None of those issues are helped, or indeed hindered, by clause 18. The Government’s apparent intention is that the clause will combat any argument that parliamentary sovereignty is limited by EU treaties directly—in other words, that Parliament cannot act contrary to those treaties while they apply to the UK. A strict reading of clause 18 would not prevent someone from arguing that parliamentary sovereignty would be limited by the European Communities Act as applied by the courts. There are many different arguments on this matter, but I want to return to the simple fact that we can take from the expert witnesses’ testimony before the European Scrutiny Committee anything we like, to allow us to argue on any side of the issue. Sensibly, Professor Adam Tomkins submitted in written evidence to us that
“European Union law is far from being the only contemporary challenge to the doctrine of parliamentary sovereignty”.
That is a very salient point. Human rights law, and indeed common law itself, would also pose challenges, as would different types of law coming from different places through different courts. Those challenges will not be affected by what clause 18 states, and will not be changed or challenged by the amendment if it is passed. We will still be in the same position.
I am concerned because I have a strong belief that we will not be able to negotiate strongly with our European partners until we start banging our fists on the table, reminding them that we are the second largest net contributor to the European Union and using the vetoes that we have. We should do exactly what the French and the Spanish do in all budgetary and other negotiations, which is to play their hand as hard as they can for the best interests of their country. That is what I would like our Ministers to do, and what I would like to believe they are doing. I want to hear from our Ministers that we will not only talk and be good at the rhetoric, but that we will start instructing United Kingdom Permanent Representation to the European Union to do the right thing by our people. Again, none of that is affected by clause 18 or the amendment tabled to it.
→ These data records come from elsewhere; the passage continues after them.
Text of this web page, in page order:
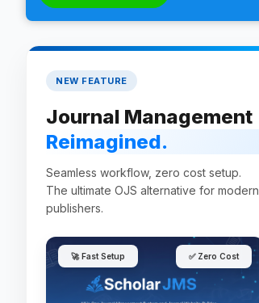
NEW FEATURE
Journal Management
Reimagined.
Seamless workflow, zero cost setup.
The ultimate OJS alternative for modern
publishers.
🚀 Fast Setup ✅ Zero Cost
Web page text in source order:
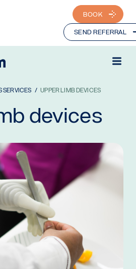
BOOK
SEND REFERRAL
SERVICES UPPER LIMB DEVICES
devices
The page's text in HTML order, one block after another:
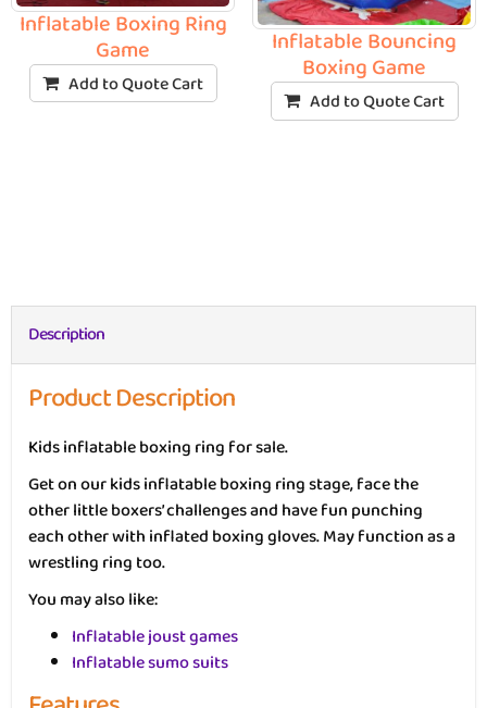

I humbly suggest to my colleagues who may be excited by the clause that perhaps this is not the battle we should be fighting. There may be other areas where we can give the people we represent the referendum they want, and we should be angling for that. Perhaps there are ways in which we can tighten up the Bill through other amendments to other clauses. The timing of the implementation of the Bill means that it will apply to decisions made by the Government in the future. Perhaps we can do a much better job by tightening up the rest of the Bill, rather than getting excited about this clause.
Maybe at some point in this Parliament we can have a referendum on Europe, which is something on which I have not had the opportunity to express my view. I would love an “in or out” referendum; hon. Members can guess which way I would vote in that. Based on where we are now and what we have, it would certainly be “out”. I want the British people to have their say on our relationship with Europe and I also want them to be engaged in what is going on in their name in this place and in the negotiations. Other parts of the Bill, rather than this clause, are the place to try to bring that about.
Several Members on both sides of the Committee have referred to England, the English Parliament and Britain. Let me gently remind the House that our nation state is the United Kingdom, and it is much more pertinent, particularly when discussing the issue of sovereignty, to get its name right.